Fetch runs or experiments
Similar to displaying and filtering runs in the experiments table, you can fetch runs meeting certain criteria and choose which attributes to include as columns.
Before you start
Install neptune-fetcher:
pip install -U neptune-fetcher
Step 1: Initialize read-only project
To create a read-only project to perform the fetching on, use:
from neptune_fetcher import ReadOnlyProject
project = ReadOnlyProject()
If you haven't set your Neptune credentials as environment variables, you can pass the project name or API token as arguments:
project = ReadOnlyProject(
project="team-alpha/project-x", # your full project name here
api_token="h0dHBzOi8aHR0cHM6...Y2MifQ==", # your API token here
)
Step 2: Use fetching methods
Each fetching method has a variant for both experiments and runs:
-
Fetching experiments: Only runs that represent current experiments are returned.
When fetching experiments that have a history of forked or restarted runs, the historical runs are not included.
-
Fetching runs: All runs, including those that no longer represent experiments, are returned.
What's the connection between a run and experiment?
In the code, experiments are represented as runs. An experiment run has the experiment name stored in its sys/name
attribute.
In the below example, a run is created as the head of the experiment gull-flying-skills
:
from neptune_scale import Run
run = Run(
experiment_name="gull-flying-skills",
run_id="vigilant-kittiwake-1",
)
If a new run is created with the same experiment name, it becomes the new representant run for the experiment:
run = Run(
experiment_name="gull-flying-skills",
run_id="vigilant-kittiwake-2",
)
The vigilant-kittiwake-1
run is still accessible as part of the experiment history, but it's no longer considered an experiment.

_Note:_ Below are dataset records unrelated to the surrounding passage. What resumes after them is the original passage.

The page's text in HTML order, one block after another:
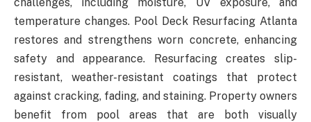
temperature changes. Pool Deck Resurfacing Atlanta
restores and strengthens worn concrete, enhancing
safety and appearance. Resurfacing creates slip-
resistant, weather-resistant coatings that protect
against cracking, fading, and staining. Property owners
benefit from pool areas that are both visually
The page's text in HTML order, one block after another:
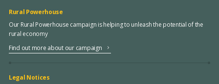
Rural Powerhouse
Our Rural Powerhouse campaign is helping to unleash the potential of the
rural economy
Find out more about our campaign
Legal Notices
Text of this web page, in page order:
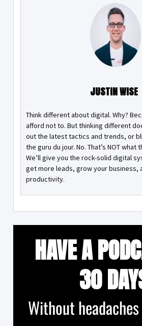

Fetch metadata as data frame
To fetch an experiment's metadata as a pandas DataFrame, use fetch_experiments_df()
:
project = ReadOnlyProject()
all_experiments_df = project.fetch_experiments_df()
Filter by name or ID
You can use a regular expression to match experiment names:
specific_experiments_df = project.fetch_experiments_df(
names_regex=r"astute-.+-135"
)
specific_experiments_df = project.fetch_experiments_df(
names_exclude_regex=r"experiment-\d{2,4}"
)
Neptune uses the RE2 regular expression library. For supported regex features and limitations, see the RE2 syntax guide.

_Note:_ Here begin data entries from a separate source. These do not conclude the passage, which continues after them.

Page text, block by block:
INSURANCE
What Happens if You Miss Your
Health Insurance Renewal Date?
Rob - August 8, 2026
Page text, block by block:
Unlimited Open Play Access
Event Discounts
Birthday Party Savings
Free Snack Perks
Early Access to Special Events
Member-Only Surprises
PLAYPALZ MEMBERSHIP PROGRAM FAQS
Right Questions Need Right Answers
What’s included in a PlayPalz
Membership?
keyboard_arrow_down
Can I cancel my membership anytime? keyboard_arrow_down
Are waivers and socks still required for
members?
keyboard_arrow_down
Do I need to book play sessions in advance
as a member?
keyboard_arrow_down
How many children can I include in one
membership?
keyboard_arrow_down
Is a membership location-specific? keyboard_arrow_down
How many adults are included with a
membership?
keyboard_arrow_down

You can also fetch experiments by custom run ID:
specific_experiments_df = project.fetch_experiments_df(
custom_ids=["astute-kittiwake-14", "bombastic-seagull-2", "regal-xeme-18"]
)
specific_experiments_df = project.fetch_experiments_df(
custom_id_regex=r"[a-e]{2}_.+"
)
The custom ID refers to the identifier set with the
run_id
argument at experiment creation.
Filter by metadata value
To construct a custom filter, use the query
argument and the Neptune Query Language:
experiments_df = project.fetch_experiments_df(
query="(last(`accuracy`:floatSeries) > 0.88) AND (`f1`:float > 0.9)",
)
Limit columns
To limit the number of returned columns, you can:
- specify columns with the
columns
argument - retrieve extra columns that match a regex pattern with the
columns_regex
argument
For example:
experiments_df = project.fetch_experiments_df(
columns=["sys/modification_time", "scores/f1"],
columns_regex=r"tree/.*",
)
Combine filters
If you combine multiple criteria, they're joined by the logical AND operator.
The below example returns experiments that meet the following criteria:
- The name matches the regular expression
tree/.*
- The last logged
accuracy
value is higher than0.9
- The logged
learning_rate
value is less than0.01
Additionally, the returned data frame only includes the creation and modification times as columns.
experiments_df = my_project.fetch_experiments_df(
names_regex=r"tree/.*",
query=r'(last(`accuracy`:floatSeries) > 0.9) AND (`learning_rate`:float < 0.01)',
columns=["sys/creation_time", "sys/modification_time"],
)
List project experiments or runs
To list the identifiers of all the experiments or runs of a project, use:
- List experiment IDs as dicts
- List run IDs as dicts
project = ReadOnlyProject()
for experiment in project.list_experiments():
print(experiment)
project = ReadOnlyProject()
for run in project.list_runs():
print(run)
The above methods return the identifiers as an iterator of dictionaries.
To instead get the identifiers as a data frame, use:
- List experiment IDs as data frame
- List run IDs as data frame
project = ReadOnlyProject()
df = project.fetch_experiments()
project = ReadOnlyProject()
df = project.fetch_runs()
Fetch read-only experiments or runs
To download metadata from individual experiments or runs, fetch them as ReadOnlyRun
objects.
For details, see Fetch metadata from a run or experiment.